Local singer Dick Lee has a song about Singapore titled "Fried Rice Paradise," a parody on one of the Singaporeans' habitual tendencies—eating! And how true it is in this garden city! It offers a veritable melting pot of food choices for even the most discerning diner on almost any budget and around the clock. The wide variety of food stems from the multi-racial society that makes up the very fabric of Singapore.
When you come to Singapore, do what the locals do and eat what the locals eat—if you have the stomach for it, that is. The cheapest of meals available come from neighborhood coffee shops (an open-air floor space with tables and chairs where customers order from the stalls and wait to be served or take it with them) and hawker centers (large open spaces with built-in tables and chairs where customers give the stall operator their table numbers and their order is served).
The city's best coffee shops and hawker centers include Maxwell Road Food Centre (a popular hawker center known for cheap, tasty food), S-11 (a popular 24-hour coffee shop chain that serves adequately prepared food and is a hangout for art school types), Chin Chin (serves up excellent chicken rice as well as fresh Chinese dishes), and Newton Circus Food Centre. Look for the hawker centers and coffee shops near the bus interchanges and train stations located near satellite towns as well. Tampines and Bedok are good places to start your gastronomic adventure.
There are also air-conditioned food courts located in the basement of just about every shopping mall. These are usually pricier than coffee shops and hawker centers, but make up in comfort for what they lack in character.
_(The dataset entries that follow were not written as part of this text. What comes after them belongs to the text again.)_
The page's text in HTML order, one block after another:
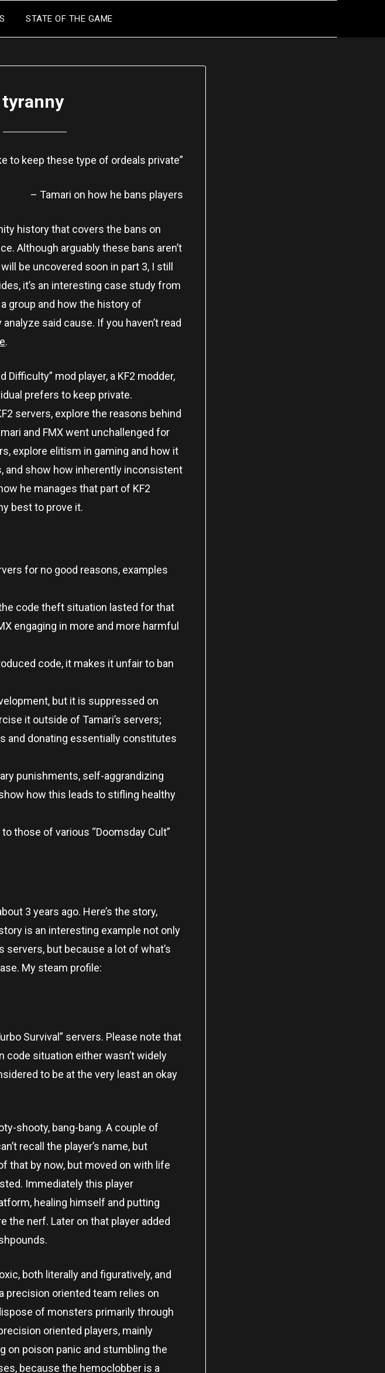
STATE OF THE GAME
tyranny
to keep these type of ordeals private”
– Tamari on how he bans players
history that covers the bans on
Although arguably these bans aren’t
be uncovered soon in part 3, I still
it’s an interesting case study from
group and how the history of
said cause. If you haven’t read
.
Difficulty” mod player, a KF2 modder,
prefers to keep private.
servers, explore the reasons behind
and FMX went unchallenged for
explore elitism in gaming and how it
and show how inherently inconsistent
he manages that part of KF2
best to prove it.
for no good reasons, examples
code theft situation lasted for that
engaging in more and more harmful
code, it makes it unfair to ban
but it is suppressed on
it outside of Tamari’s servers;
and donating essentially constitutes
punishments, self-aggrandizing
how this leads to stifling healthy
those of various “Doomsday Cult”
3 years ago. Here’s the story,
is an interesting example not only
but because a lot of what’s
My steam profile:
Survival” servers. Please note that
code situation either wasn’t widely
to be at the very least an okay
shooty, bang-bang. A couple of
recall the player’s name, but
that by now, but moved on with life
Immediately this player
healing himself and putting
the nerf. Later on that player added
both literally and figuratively, and
precision oriented team relies on
of monsters primarily through
oriented players, mainly
on poison panic and stumbling the
because the hemoclobber is a

Scotts Picnic is a generic, standard-issue food court offering a mix of cuisines from all ethnic groups, while many of the eating options in Raffles City cater to the more sophisticated.
With a burgeoning expatriate community and a booming tourist industry, Singapore boasts a wide selection of European fare, cuisines from the rest of Asia, fusion food, and more. There's Sushi Tei, for instance, (where you pick the sushi off a revolving track in front of you), and almost all major hotels and shopping centers in Singapore will have at least one restaurant. The number of eating options is staggering, but a great place to start is at Chijmes, featuring a wide range of restaurants and cafes.
Better still, try something absolutely indigenous—let your menu be recommended by an herbalist, who will assess the balance of your yin and yang, at the Imperial Herbal.
Singapore's delectable home-grown specialty, chilli crab, should not be missed. Jumbo Seafood and Gold Coast Live Seafood are just two places amongst the many restaurants along the East Coast Parkway where you can savor a bowl. Alternatively, add some novelty to your evening and fish for your own dinner at the New Pasir Ris Fishing Pond.
Cafes & Teahouses
If you hanker for good coffee, Starbucks Coffee is a good bet, with outlets in many shopping malls. Another popular chain is Coffee Bean & Tea Leaf (try their world-famous, sweet ice-blends).
Time permitting, a visit to a Chinese teahouse is highly recommended. Watch the connoisseurs brew a pot right before your eyes—mind you, it is not as easy as dunking a tea bag in hot water—and relish the scents and flavor of Chinese tea, which is said to do wonders for one's health. The Tea Chapter stands out from the rest in terms of ambiance and service, bringing about an overall relaxing and gratifying experience.